Keilis-Borok, 82, has been working on earthquake prediction for more than 20 years. A mathematical geophysicist, he was the leading seismologist in Russia for decades, said his UCLA colleague John Vidale, who calls Keilis-Borok the world's leading scientist in the art of earthquake prediction. Keilis-Borok is a member of the National Academy of Sciences, and the American Academy of Arts and Sciences, as well as the Russian Academy of Sciences, and the European, Austrian and Pontifical academies of science. He founded Moscow's International Institute of Earthquake Prediction Theory and Mathematical Geophysics, and joined UCLA's faculty in 1999.
His research team has started experiments in advance prediction of destructive earthquakes in Southern California, Central California, Japan, Israel and neighboring countries, and plans to expand prediction to other regions.
Vidale, interim director of the Institute of Geophysics and Planetary Physics, said, "Most seismologists agree that the ingredients of the 'tail wags the dog' method are sensible, but argue about the performance.

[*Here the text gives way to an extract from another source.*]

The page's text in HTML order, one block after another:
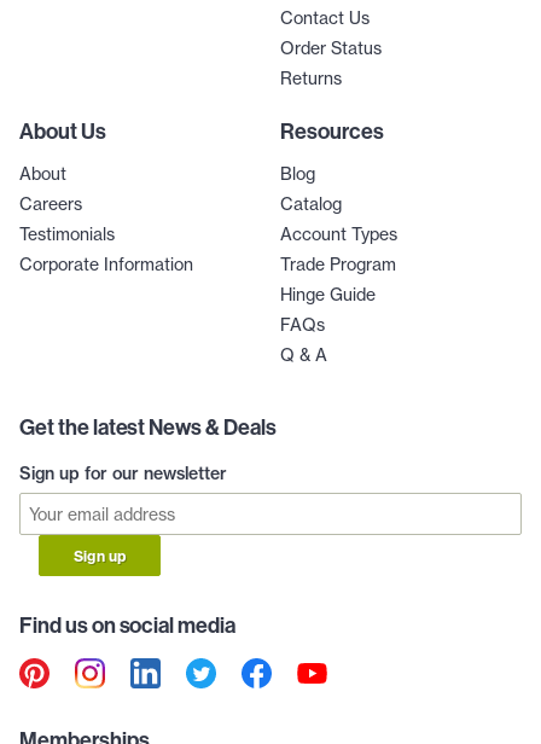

However, the proof is in the pudding, and Professor Keilis-Borok's methods have now delivered several correct and impressive forecasts."
At the most recent stage of the research, four members of the team worked at UCLA on the "tail wags the dog" method for short-term prediction: Keilis-Borok; Peter Shebalin, geophysicist from the Russian Academy of Sciences and Institute of the Physics of the Earth in Paris; Purdue University mathematician and geophysicist Andrei Gabrielov; and UCLA researcher Ilya Zaliapin, whose field is analysis of complex systems.
Keilis-Borok's team communicates the predictions to disaster management authorities in the countries where a destructive earthquake is predicted. These authorities might use such predictions, although their accuracy is not 100 percent, to prevent considerable damage from the earthquakes — save lives and reduce economic losses — by undertaking such preparedness measures as conducting simulation alarms, checking vulnerable objects and mobilizing post‑disaster services, Keilis-Borok said.
During the last few years, the team was supported by the James S. McDonnell Foundation.
How does Keilis-Borok compare this research with other discoveries he has made over his scientific career?
"I think this is the strongest result we have obtained so far," he said.